### [Exercise directions]
From the entries below, copy out every line with "Guest" in it.

### [Exercise material]
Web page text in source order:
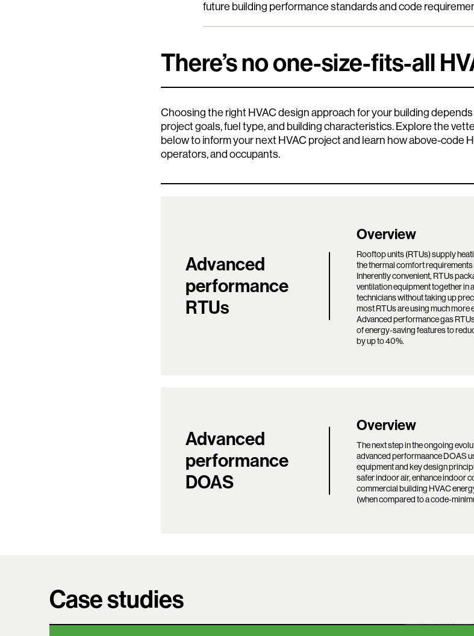
future building performance standards and code
There’s no one-size-fits-all
Choosing the right HVAC design approach for your building
project goals, fuel type, and building characteristics. Explore the
below to inform your next HVAC project and learn how above-code
operators, and occupants.
Advanced
performance
RTUs
Overview
Rooftop units (RTUs) supply
the thermal comfort
Inherently convenient, RTUs
ventilation equipment together in
technicians without taking up
most RTUs are using much more
Advanced performance gas
of energy-saving features to
by up to 40%.
Advanced
performance
DOAS
Overview
The next step in the ongoing
advanced performaance DOAS
equipment and key design
safer indoor air, enhance indoor
commercial building HVAC
(when compared to a code-
Case studies
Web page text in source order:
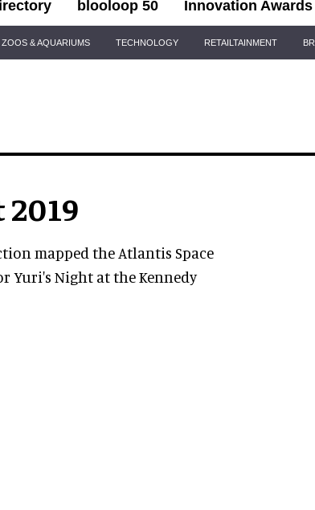
blooloop 50 Innovation Awards
ZOOS & AQUARIUMS TECHNOLOGY RETAILTAINMENT
2019
mapped the Atlantis Space
Yuri's Night at the Kennedy
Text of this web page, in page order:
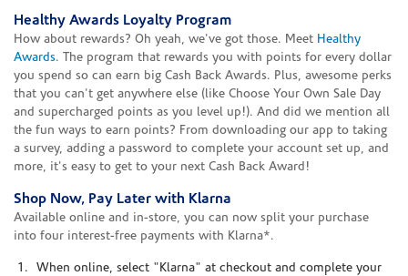
Healthy Awards Loyalty Program
How about rewards? Oh yeah, we've got those. Meet Healthy
Awards. The program that rewards you with points for every dollar
you spend so can earn big Cash Back Awards. Plus, awesome perks
that you can't get anywhere else (like Choose Your Own Sale Day
and supercharged points as you level up!). And did we mention all
the fun ways to earn points? From downloading our app to taking
a survey, adding a password to complete your account set up, and
more, it's easy to get to your next Cash Back Award!
Shop Now, Pay Later with Klarna
Available online and in-store, you can now split your purchase
into four interest-free payments with Klarna*.
When online, select "Klarna" at checkout and complete your
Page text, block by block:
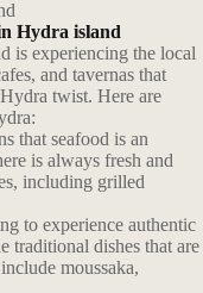
Hydra island
is experiencing the local
and tavernas that
twist. Here are
that seafood is an
is always fresh and
including grilled
to experience authentic
traditional dishes that are
moussaka,
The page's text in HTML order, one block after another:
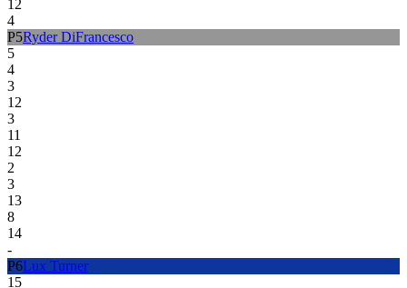
12
4
P5Ryder DiFrancesco
5
4
3
12
3
11
12
2
3
13
8
14
-
P6Lux Turner
15
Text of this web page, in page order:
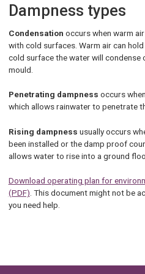
Dampness types
Condensation occurs when warm
with cold surfaces. Warm air can
cold surface the water will condense
mould.
Penetrating dampness occurs
which allows rainwater to penetrate
Rising dampness usually occurs
been installed or the damp proof
allows water to rise into a ground
Download operating plan for
(PDF) . This document might not be
you need help.
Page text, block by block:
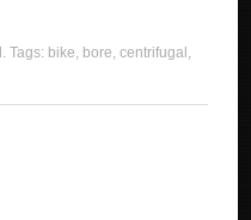
. Tags: bike, bore,centrifugal ,
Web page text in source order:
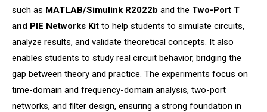
such as MATLAB/Simulink R2022b and the Two-Port T
and PIE Networks Kit to help students to simulate circuits,
analyze results, and validate theoretical concepts. It also
enables students to study real circuit behavior, bridging the
gap between theory and practice. The experiments focus on
time-domain and frequency-domain analysis, two-port
networks, and filter design, ensuring a strong foundation in
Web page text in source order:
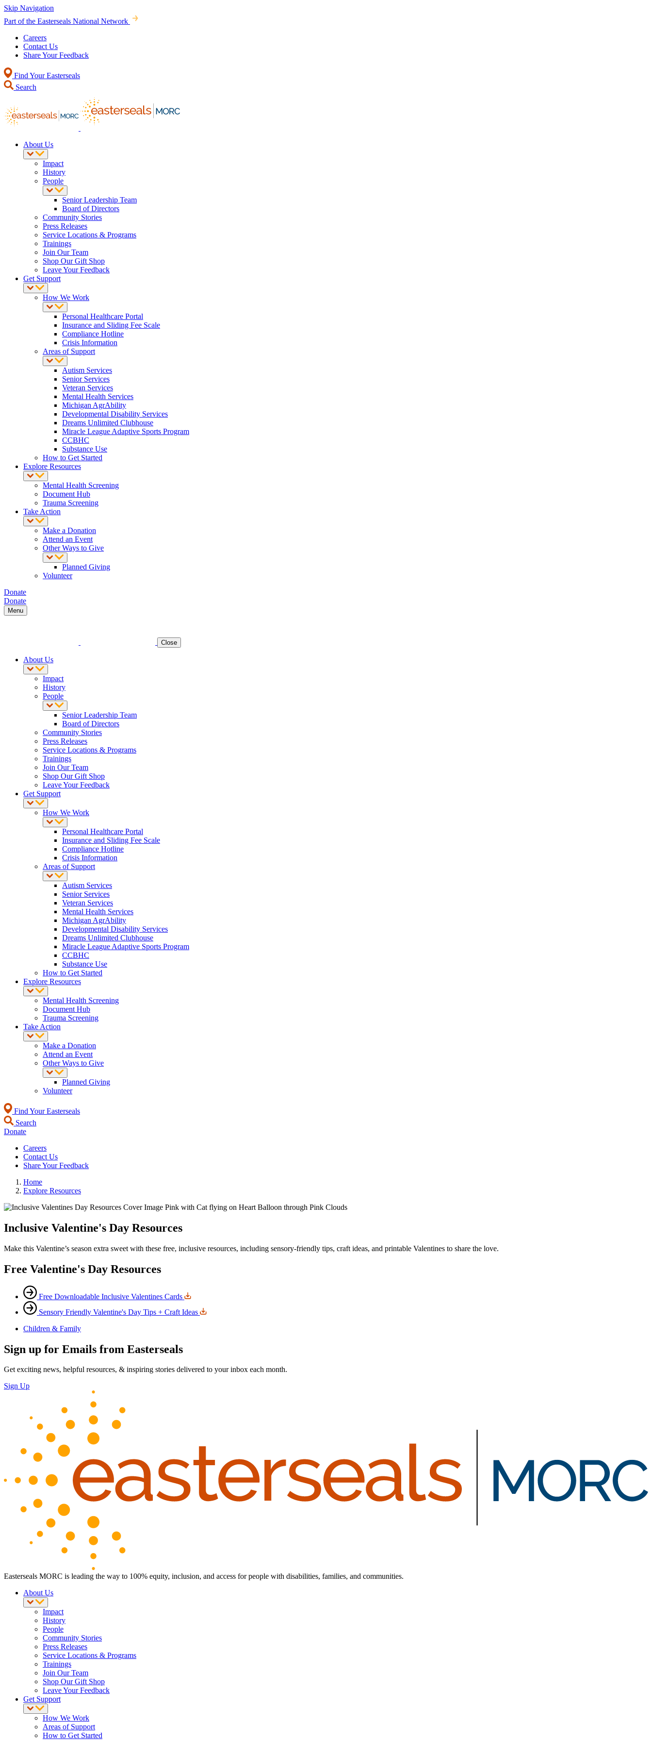
Skip Navigation
Part of the Easterseals National Network
Careers
Contact Us
Share Your Feedback
Find Your Easterseals
Search
About Us
Impact
History
People
Senior Leadership Team
Board of Directors
Community Stories
Press Releases
Service Locations & Programs
Trainings
Join Our Team
Shop Our Gift Shop
Leave Your Feedback
Get Support
How We Work
Personal Healthcare Portal
Insurance and Sliding Fee Scale
Compliance Hotline
Crisis Information
Areas of Support
Autism Services
Senior Services
Veteran Services
Mental Health Services
Michigan AgrAbility
Developmental Disability Services
Dreams Unlimited Clubhouse
Miracle League Adaptive Sports Program
CCBHC
Substance Use
How to Get Started
Explore Resources
Mental Health Screening
Document Hub
Trauma Screening
Take Action
Make a Donation
Attend an Event
Other Ways to Give
Planned Giving
Volunteer
Donate
Donate
Menu
Close
About Us
Impact
History
People
Senior Leadership Team
Board of Directors
Community Stories
Press Releases
Service Locations & Programs
Trainings
Join Our Team
Shop Our Gift Shop
Leave Your Feedback
Get Support
How We Work
Personal Healthcare Portal
Insurance and Sliding Fee Scale
Compliance Hotline
Crisis Information
Areas of Support
Autism Services
Senior Services
Veteran Services
Mental Health Services
Michigan AgrAbility
Developmental Disability Services
Dreams Unlimited Clubhouse
Miracle League Adaptive Sports Program
CCBHC
Substance Use
How to Get Started
Explore Resources
Mental Health Screening
Document Hub
Trauma Screening
Take Action
Make a Donation
Attend an Event
Other Ways to Give
Planned Giving
Volunteer
Find Your Easterseals
Search
Donate
Careers
Contact Us
Share Your Feedback
Home
Explore Resources
Inclusive Valentine's Day Resources
Make this Valentine’s season extra sweet with these free, inclusive resources, including sensory-friendly tips, craft ideas, and printable Valentines to share the love.
Free Valentine's Day Resources
Free Downloadable Inclusive Valentines Cards
Sensory Friendly Valentine's Day Tips + Craft Ideas
Children & Family
Sign up for Emails from Easterseals
Get exciting news, helpful resources, & inspiring stories delivered to your inbox each month.
Sign Up
Easterseals MORC is leading the way to 100% equity, inclusion, and access for people with disabilities, families, and communities.
About Us
Impact
History
People
Community Stories
Press Releases
Service Locations & Programs
Trainings
Join Our Team
Shop Our Gift Shop
Leave Your Feedback
Get Support
How We Work
Areas of Support
How to Get Started
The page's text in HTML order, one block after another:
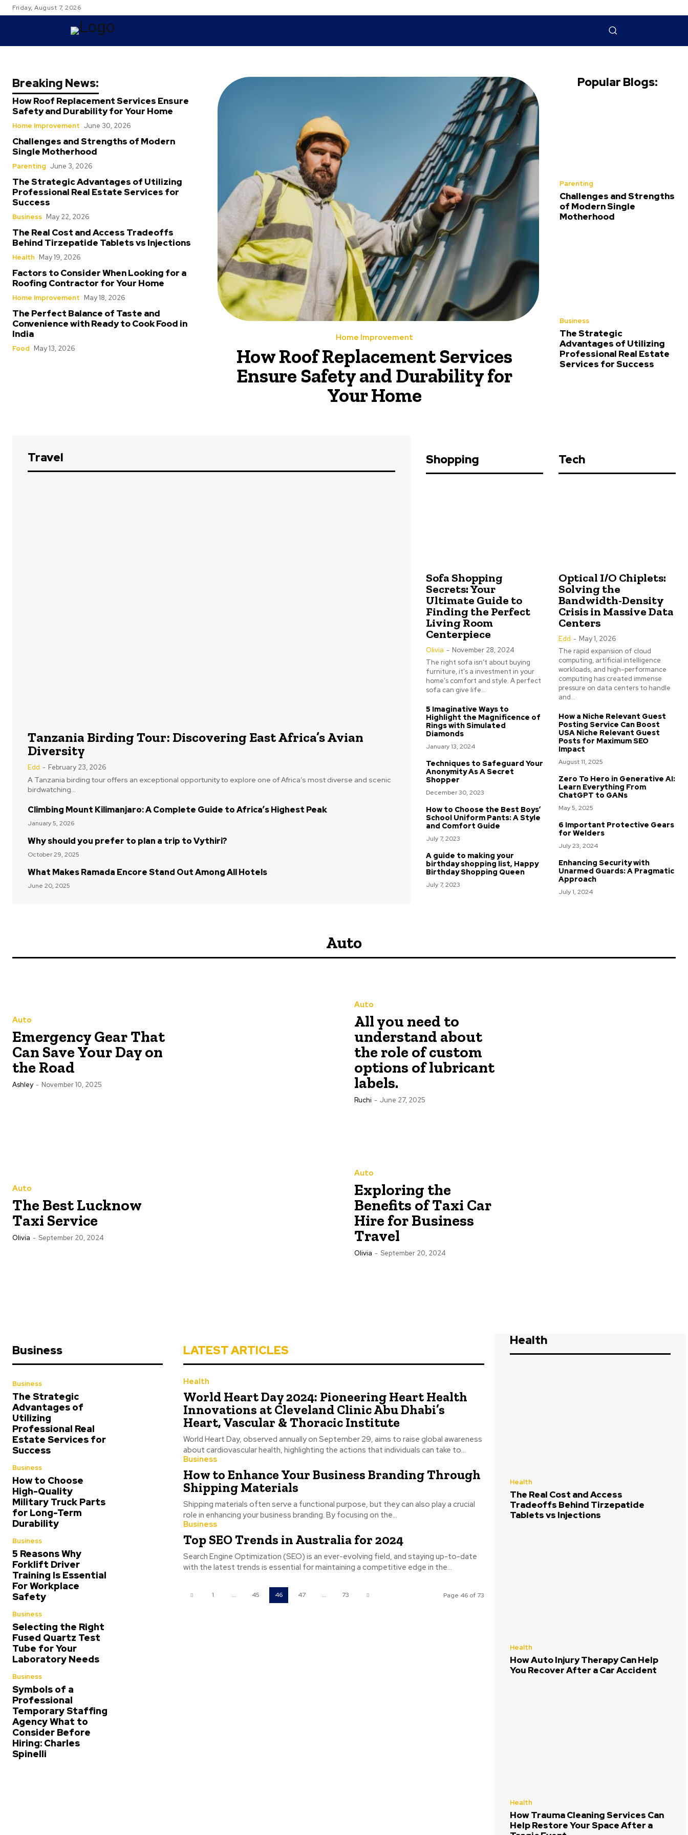
Friday, August 7, 2026
Breaking News:
How Roof Replacement Services Ensure
Safety and Durability for Your Home
Home Improvement June 30, 2026
Challenges and Strengths of Modern
Single Motherhood
Parenting June 3, 2026
The Strategic Advantages of Utilizing
Professional Real Estate Services for
Success
Business May 22, 2026
The Real Cost and Access Tradeoffs
Behind Tirzepatide Tablets vs Injections
Health May 19, 2026
Factors to Consider When Looking for a
Roofing Contractor for Your Home
Home Improvement May 18, 2026
The Perfect Balance of Taste and
Convenience with Ready to Cook Food in
India
Food May 13, 2026
Home Improvement
How Roof Replacement Services
Ensure Safety and Durability for
Your Home
Popular Blogs:
Parenting
Challenges and Strengths
of Modern Single
Motherhood
Business
The Strategic
Advantages of Utilizing
Professional Real Estate
Services for Success
Travel
Tanzania Birding Tour: Discovering East Africa’s Avian
Diversity
Edd - February 23, 2026
A Tanzania birding tour offers an exceptional opportunity to explore one of Africa’s most diverse and scenic
birdwatching...
Climbing Mount Kilimanjaro: A Complete Guide to Africa’s Highest Peak
January 5, 2026
Why should you prefer to plan a trip to Vythiri?
October 29, 2025
What Makes Ramada Encore Stand Out Among All Hotels
June 20, 2025
Shopping
Sofa Shopping
Secrets: Your
Ultimate Guide to
Finding the Perfect
Living Room
Centerpiece
Olivia - November 28, 2024
The right sofa isn’t about buying
furniture, it’s a investment in your
home’s comfort and style. A perfect
sofa can give life...
5 Imaginative Ways to
Highlight the Magnificence of
Rings with Simulated
Diamonds
January 13, 2024
Techniques to Safeguard Your
Anonymity As A Secret
Shopper
December 30, 2023
How to Choose the Best Boys’
School Uniform Pants: A Style
and Comfort Guide
July 7, 2023
A guide to making your
birthday shopping list, Happy
Birthday Shopping Queen
July 7, 2023
Tech
Optical I/O Chiplets:
Solving the
Bandwidth-Density
Crisis in Massive Data
Centers
Edd - May 1, 2026
The rapid expansion of cloud
computing, artificial intelligence
workloads, and high-performance
computing has created immense
pressure on data centers to handle
and...
How a Niche Relevant Guest
Posting Service Can Boost
USA Niche Relevant Guest
Posts for Maximum SEO
Impact
August 11, 2025
Zero To Hero in Generative AI:
Learn Everything From
ChatGPT to GANs
May 5, 2025
6 Important Protective Gears
for Welders
July 23, 2024
Enhancing Security with
Unarmed Guards: A Pragmatic
Approach
July 1, 2024
Auto
Auto
Emergency Gear That
Can Save Your Day on
the Road
Ashley - November 10, 2025
Auto
All you need to
understand about
the role of custom
options of lubricant
labels.
Ruchi - June 27, 2025
Auto
The Best Lucknow
Taxi Service
Olivia - September 20, 2024
Auto
Exploring the
Benefits of Taxi Car
Hire for Business
Travel
Olivia - September 20, 2024
Business
Business
The Strategic
Advantages of
Utilizing
Professional Real
Estate Services for
Success
Business
How to Choose
High-Quality
Military Truck Parts
for Long-Term
Durability
Business
5 Reasons Why
Forklift Driver
Training Is Essential
For Workplace
Safety
Business
Selecting the Right
Fused Quartz Test
Tube for Your
Laboratory Needs
Business
Symbols of a
Professional
Temporary Staffing
Agency What to
Consider Before
Hiring: Charles
Spinelli
LATEST ARTICLES
Health
World Heart Day 2024: Pioneering Heart Health
Innovations at Cleveland Clinic Abu Dhabi’s
Heart, Vascular & Thoracic Institute
World Heart Day, observed annually on September 29, aims to raise global awareness
about cardiovascular health, highlighting the actions that individuals can take to...
Business
How to Enhance Your Business Branding Through
Shipping Materials
Shipping materials often serve a functional purpose, but they can also play a crucial
role in enhancing your business branding. By focusing on the...
Business
Top SEO Trends in Australia for 2024
Search Engine Optimization (SEO) is an ever-evolving field, and staying up-to-date
with the latest trends is essential for maintaining a competitive edge in the...
1 ... 45 46 47 ... 73 Page 46 of 73
Health
Health
The Real Cost and Access
Tradeoffs Behind Tirzepatide
Tablets vs Injections
Health
How Auto Injury Therapy Can Help
You Recover After a Car Accident
Health
How Trauma Cleaning Services Can
Help Restore Your Space After a
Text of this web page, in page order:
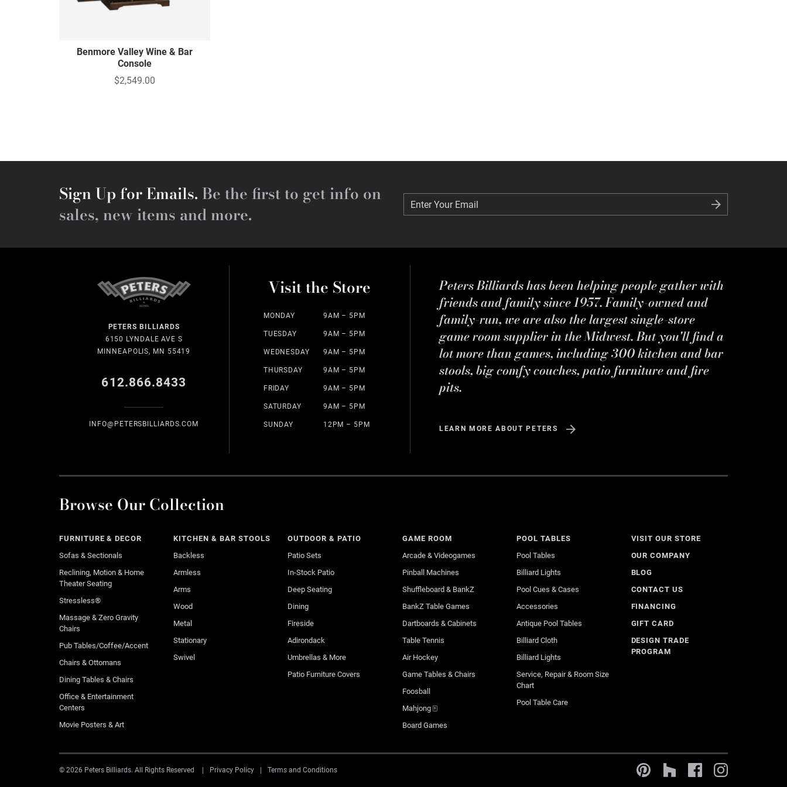
Benmore Valley Wine & Bar
Console
$2,549.00
Sign Up for Emails. Be the first to get info on
sales, new items and more.
Enter Your Email
Enter Your Email
PETERS BILLIARDS
6150 LYNDALE AVE S
MINNEAPOLIS, MN 55419
612.866.8433
INFO@PETERSBILLIARDS.COM
Visit the Store
MONDAY 9AM – 5PM
TUESDAY 9AM – 5PM
WEDNESDAY 9AM – 5PM
THURSDAY 9AM – 5PM
FRIDAY 9AM – 5PM
SATURDAY 9AM – 5PM
SUNDAY 12PM – 5PM
Peters Billiards has been helping people gather with
friends and family since 1957. Family-owned and
family-run, we are also the largest single-store
game room supplier in the Midwest. But you'll find a
lot more than games, including 300 kitchen and bar
stools, big comfy couches, patio furniture and fire
pits.
LEARN MORE ABOUT PETERS
Browse Our Collection
FURNITURE & DECOR
Sofas & Sectionals
Reclining, Motion & Home
Theater Seating
Stressless®
Massage & Zero Gravity
Chairs
Pub Tables/Coffee/Accent
Chairs & Ottomans
Dining Tables & Chairs
Office & Entertainment
Centers
Movie Posters & Art
KITCHEN & BAR STOOLS
Backless
Armless
Arms
Wood
Metal
Stationary
Swivel
OUTDOOR & PATIO
Patio Sets
In-Stock Patio
Deep Seating
Dining
Fireside
Adirondack
Umbrellas & More
Patio Furniture Covers
GAME ROOM
Arcade & Videogames
Pinball Machines
Shuffleboard & BankZ
BankZ Table Games
Dartboards & Cabinets
Table Tennis
Air Hockey
Game Tables & Chairs
Foosball
Mahjong 🀄
Board Games
POOL TABLES
Pool Tables
Billiard Lights
Pool Cues & Cases
Accessories
Antique Pool Tables
Billiard Cloth
Billiard Lights
Service, Repair & Room Size
Chart
Pool Table Care
VISIT OUR STORE
OUR COMPANY
BLOG
CONTACT US
FINANCING
GIFT CARD
DESIGN TRADE
PROGRAM
© 2026 Peters Billiards. All Rights Reserved Privacy Policy Terms and Conditions
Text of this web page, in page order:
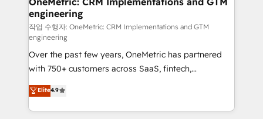
that simplify complexity, boost performance, and
turn innovation into real impact. 🌍 Highlights •
HubSpot Partner since 2012 • 2022 EMEA Impact
Award: Best Integration • 150+ successful HubSpot
projects • Clients in 30+ industries • Proprietary
technology for integrations • Multilingual team:
English, Spanish, Portuguese & Italian 👉 Grow
smarter with AI and HubSpot.
engineering
작업 수행자: OneMetric: CRM Implementations and GTM
engineering
Over the past few years, OneMetric has partnered
with 750+ customers across SaaS, fintech,
healthcare, real estate, and other industries. With
150+ HubSpot-certified experts, we deliver scalable
solutions to complex GTM and RevOps challenges.
Elite4.9
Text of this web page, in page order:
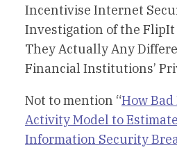
Incentivise Internet
Investigation of the FlipIt
They Actually Any
Financial Institutions’
Not to mention “How
Activity Model to
Information Security
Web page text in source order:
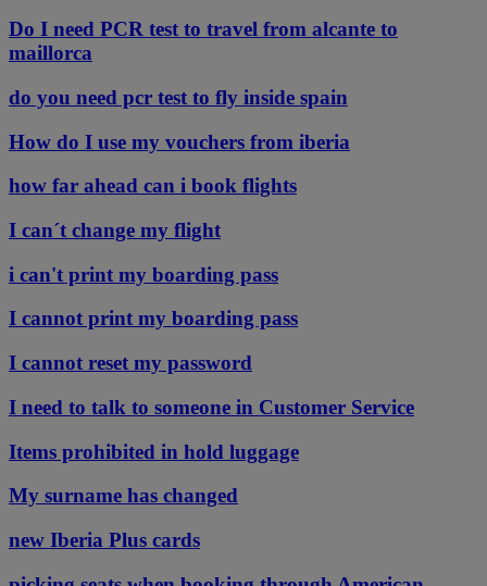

### [Response to this exercise]
How a Niche Relevant Guest
USA Niche Relevant Guest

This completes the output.